» **RECORDS FOR THIS EXERCISE**
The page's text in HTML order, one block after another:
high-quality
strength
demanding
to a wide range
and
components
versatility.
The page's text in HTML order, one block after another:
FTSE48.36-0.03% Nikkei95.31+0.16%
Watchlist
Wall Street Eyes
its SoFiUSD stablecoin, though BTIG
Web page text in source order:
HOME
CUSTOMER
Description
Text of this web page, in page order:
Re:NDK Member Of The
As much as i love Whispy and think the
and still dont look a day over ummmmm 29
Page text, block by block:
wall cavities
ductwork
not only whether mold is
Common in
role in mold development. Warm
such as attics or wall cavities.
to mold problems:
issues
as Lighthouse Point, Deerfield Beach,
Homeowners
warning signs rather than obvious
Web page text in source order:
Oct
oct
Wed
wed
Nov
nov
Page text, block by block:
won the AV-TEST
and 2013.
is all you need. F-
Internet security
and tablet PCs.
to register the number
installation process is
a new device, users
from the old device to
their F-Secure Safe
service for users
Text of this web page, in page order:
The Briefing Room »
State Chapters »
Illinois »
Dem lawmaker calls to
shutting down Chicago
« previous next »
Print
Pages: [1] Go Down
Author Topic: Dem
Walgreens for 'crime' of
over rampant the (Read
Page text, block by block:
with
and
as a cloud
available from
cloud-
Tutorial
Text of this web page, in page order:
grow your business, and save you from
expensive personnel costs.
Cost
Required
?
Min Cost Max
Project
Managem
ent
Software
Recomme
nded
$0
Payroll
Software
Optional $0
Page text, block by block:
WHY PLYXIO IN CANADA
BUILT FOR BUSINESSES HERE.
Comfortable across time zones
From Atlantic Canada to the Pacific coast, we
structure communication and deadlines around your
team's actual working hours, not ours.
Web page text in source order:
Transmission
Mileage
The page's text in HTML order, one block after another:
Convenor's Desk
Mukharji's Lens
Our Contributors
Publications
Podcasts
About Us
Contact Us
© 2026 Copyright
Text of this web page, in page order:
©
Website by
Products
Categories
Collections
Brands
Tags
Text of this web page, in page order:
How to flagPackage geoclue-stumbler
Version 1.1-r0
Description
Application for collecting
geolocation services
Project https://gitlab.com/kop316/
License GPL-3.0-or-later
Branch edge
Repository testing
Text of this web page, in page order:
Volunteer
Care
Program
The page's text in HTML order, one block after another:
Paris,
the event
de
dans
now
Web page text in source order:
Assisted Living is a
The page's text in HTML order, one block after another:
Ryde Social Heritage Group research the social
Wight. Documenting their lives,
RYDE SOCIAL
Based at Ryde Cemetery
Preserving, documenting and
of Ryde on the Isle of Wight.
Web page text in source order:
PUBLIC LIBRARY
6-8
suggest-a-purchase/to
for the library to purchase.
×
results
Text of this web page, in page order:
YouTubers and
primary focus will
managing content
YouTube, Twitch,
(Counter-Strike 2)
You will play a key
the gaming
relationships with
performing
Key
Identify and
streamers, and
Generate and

» **WHAT YOU WILL DO**
Every entry is to be returned exactly, with nothing dropped.

» **RESPONSE TO THIS TASK**
The page's text in HTML order, one block after another:
high-quality
strength
demanding
to a wide range
and
components
versatility.
The page's text in HTML order, one block after another:
FTSE48.36-0.03% Nikkei95.31+0.16%
Watchlist
Wall Street Eyes
its SoFiUSD stablecoin, though BTIG
Web page text in source order:
HOME
CUSTOMER
Description
Text of this web page, in page order:
Re:NDK Member Of The
As much as i love Whispy and think the
and still dont look a day over ummmmm 29
Page text, block by block:
wall cavities
ductwork
not only whether mold is
Common in
role in mold development. Warm
such as attics or wall cavities.
to mold problems:
issues
as Lighthouse Point, Deerfield Beach,
Homeowners
warning signs rather than obvious
Web page text in source order:
Oct
oct
Wed
wed
Nov
nov
Page text, block by block:
won the AV-TEST
and 2013.
is all you need. F-
Internet security
and tablet PCs.
to register the number
installation process is
a new device, users
from the old device to
their F-Secure Safe
service for users
Text of this web page, in page order:
The Briefing Room »
State Chapters »
Illinois »
Dem lawmaker calls to
shutting down Chicago
« previous next »
Print
Pages: [1] Go Down
Author Topic: Dem
Walgreens for 'crime' of
over rampant the (Read
Page text, block by block:
with
and
as a cloud
available from
cloud-
Tutorial
Text of this web page, in page order:
grow your business, and save you from
expensive personnel costs.
Cost
Required
?
Min Cost Max
Project
Managem
ent
Software
Recomme
nded
$0
Payroll
Software
Optional $0
Page text, block by block:
WHY PLYXIO IN CANADA
BUILT FOR BUSINESSES HERE.
Comfortable across time zones
From Atlantic Canada to the Pacific coast, we
structure communication and deadlines around your
team's actual working hours, not ours.
Web page text in source order:
Transmission
Mileage
The page's text in HTML order, one block after another:
Convenor's Desk
Mukharji's Lens
Our Contributors
Publications
Podcasts
About Us
Contact Us
© 2026 Copyright
Text of this web page, in page order:
©
Website by
Products
Categories
Collections
Brands
Tags
Text of this web page, in page order:
How to flagPackage geoclue-stumbler
Version 1.1-r0
Description
Application for collecting
geolocation services
Project https://gitlab.com/kop316/
License GPL-3.0-or-later
Branch edge
Repository testing
Text of this web page, in page order:
Volunteer
Care
Program
The page's text in HTML order, one block after another:
Paris,
the event
de
dans
now
Web page text in source order:
Assisted Living is a
The page's text in HTML order, one block after another:
Ryde Social Heritage Group research the social
Wight. Documenting their lives,
RYDE SOCIAL
Based at Ryde Cemetery
Preserving, documenting and
of Ryde on the Isle of Wight.
Web page text in source order:
PUBLIC LIBRARY
6-8
suggest-a-purchase/to
for the library to purchase.
×
results
Text of this web page, in page order:
YouTubers and
primary focus will
managing content
YouTube, Twitch,
(Counter-Strike 2)
You will play a key
the gaming
relationships with
performing
Key
Identify and
streamers, and
Generate and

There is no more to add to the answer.